Work request – Copy the listing below exactly. Pictures stay out of it.

Records for processing –
- Opening Delimiter -

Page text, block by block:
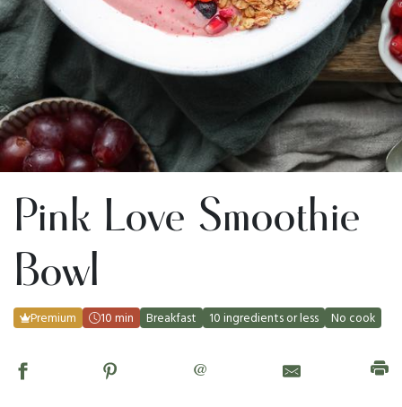
Pink Love Smoothie
Bowl
Premium 10 min Breakfast 10 ingredients or less No cook
@
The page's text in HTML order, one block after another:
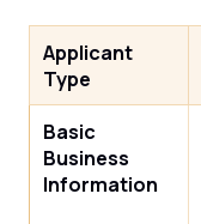
Applicant
Type
Basic
Business
Information
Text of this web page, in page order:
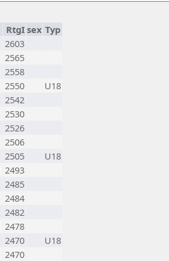
RtgIsex Typ
2603
2565
2558
2550
U18
2542
2530
2526
2506
2505
U18
2493
2485
2484
2482
2478
2470
U18
2470
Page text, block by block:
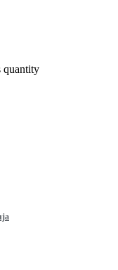
quantity
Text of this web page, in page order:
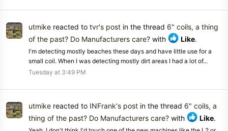
utmike reacted to tvr's post in the thread 6" coils, a thing
of the past? Do Manufacturers care? with Like.
I'm detecting mostly beaches these days and have little use for a
small coil. When I was detecting mostly dirt areas I had a lot of...
Tuesday at 3:49 PM
utmike reacted to INFrank's post in the thread 6" coils, a
thing of the past? Do Manufacturers care? with Like.
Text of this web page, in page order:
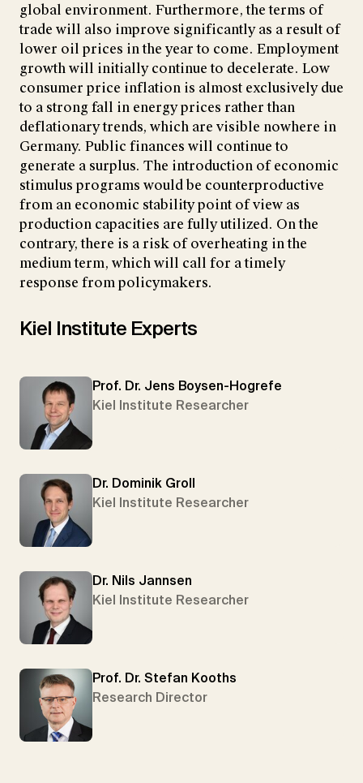
global environment. Furthermore, the terms of
trade will also improve significantly as a result of
lower oil prices in the year to come. Employment
growth will initially continue to decelerate. Low
consumer price inflation is almost exclusively due
to a strong fall in energy prices rather than
deflationary trends, which are visible nowhere in
Germany. Public finances will continue to
generate a surplus. The introduction of economic
stimulus programs would be counterproductive
from an economic stability point of view as
production capacities are fully utilized. On the
contrary, there is a risk of overheating in the
medium term, which will call for a timely
response from policymakers.
Kiel Institute Experts
Prof. Dr. Jens Boysen-Hogrefe
Kiel Institute Researcher
Dr. Dominik Groll
Kiel Institute Researcher
Dr. Nils Jannsen
Kiel Institute Researcher
Prof. Dr. Stefan Kooths
Research Director
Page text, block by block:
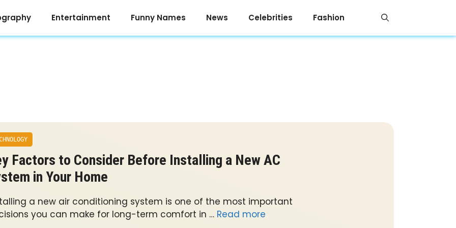
Entertainment Funny Names News Celebrities Fashion
Factors to Consider Before Installing a New AC
in Your Home
a new air conditioning system is one of the most important
you can make for long-term comfort in … Read more
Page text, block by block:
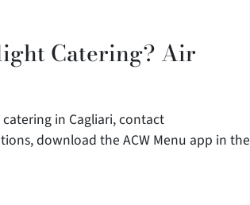
Catering? Air
in Cagliari, contact
download the ACW Menu app in the
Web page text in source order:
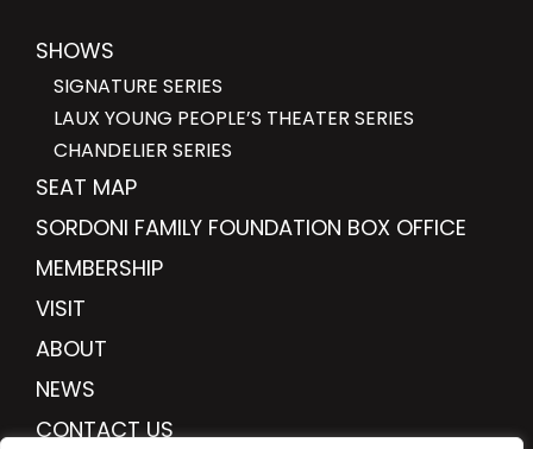
SHOWS
SIGNATURE SERIES
LAUX YOUNG PEOPLE’S THEATER SERIES
CHANDELIER SERIES
SEAT MAP
SORDONI FAMILY FOUNDATION BOX OFFICE
MEMBERSHIP
VISIT
ABOUT
NEWS
CONTACT US
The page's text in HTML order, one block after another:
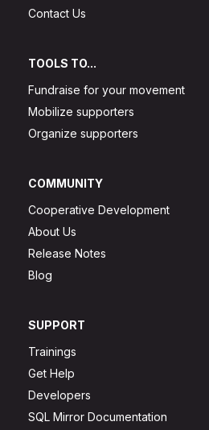
Contact Us
TOOLS TO...
Fundraise for your movement
Mobilize supporters
Organize supporters
COMMUNITY
Cooperative Development
About Us
Release Notes
Blog
SUPPORT
Trainings
Get Help
Developers
SQL Mirror Documentation
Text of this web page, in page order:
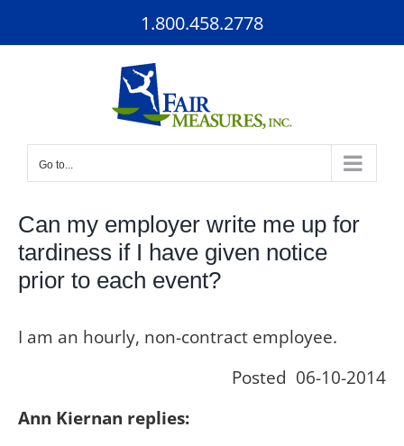
1.800.458.2778
Go to...
Can my employer write me up for
tardiness if I have given notice
prior to each event?
I am an hourly, non-contract employee.
Posted 06-10-2014
Ann Kiernan replies:

- Closing Delimiter -

Exercise result –
Page text, block by block:
Pink Love Smoothie
Bowl
Premium 10 min Breakfast 10 ingredients or less No cook
@
The page's text in HTML order, one block after another:
Applicant
Type
Basic
Business
Information
Text of this web page, in page order:
RtgIsex Typ
2603
2565
2558
2550
U18
2542
2530
2526
2506
2505
U18
2493
2485
2484
2482
2478
2470
U18
2470
Page text, block by block:
quantity
Text of this web page, in page order:
utmike reacted to tvr's post in the thread 6" coils, a thing
of the past? Do Manufacturers care? with Like.
I'm detecting mostly beaches these days and have little use for a
small coil. When I was detecting mostly dirt areas I had a lot of...
Tuesday at 3:49 PM
utmike reacted to INFrank's post in the thread 6" coils, a
thing of the past? Do Manufacturers care? with Like.
Text of this web page, in page order:
global environment. Furthermore, the terms of
trade will also improve significantly as a result of
lower oil prices in the year to come. Employment
growth will initially continue to decelerate. Low
consumer price inflation is almost exclusively due
to a strong fall in energy prices rather than
deflationary trends, which are visible nowhere in
Germany. Public finances will continue to
generate a surplus. The introduction of economic
stimulus programs would be counterproductive
from an economic stability point of view as
production capacities are fully utilized. On the
contrary, there is a risk of overheating in the
medium term, which will call for a timely
response from policymakers.
Kiel Institute Experts
Prof. Dr. Jens Boysen-Hogrefe
Kiel Institute Researcher
Dr. Dominik Groll
Kiel Institute Researcher
Dr. Nils Jannsen
Kiel Institute Researcher
Prof. Dr. Stefan Kooths
Research Director
Page text, block by block:
Entertainment Funny Names News Celebrities Fashion
Factors to Consider Before Installing a New AC
in Your Home
a new air conditioning system is one of the most important
you can make for long-term comfort in … Read more
Page text, block by block:
Catering? Air
in Cagliari, contact
download the ACW Menu app in the
Web page text in source order:
SHOWS
SIGNATURE SERIES
LAUX YOUNG PEOPLE’S THEATER SERIES
CHANDELIER SERIES
SEAT MAP
SORDONI FAMILY FOUNDATION BOX OFFICE
MEMBERSHIP
VISIT
ABOUT
NEWS
CONTACT US
The page's text in HTML order, one block after another:
Contact Us
TOOLS TO...
Fundraise for your movement
Mobilize supporters
Organize supporters
COMMUNITY
Cooperative Development
About Us
Release Notes
Blog
SUPPORT
Trainings
Get Help
Developers
SQL Mirror Documentation
Text of this web page, in page order:
1.800.458.2778
Go to...
Can my employer write me up for
tardiness if I have given notice
prior to each event?
I am an hourly, non-contract employee.
Posted 06-10-2014
Ann Kiernan replies:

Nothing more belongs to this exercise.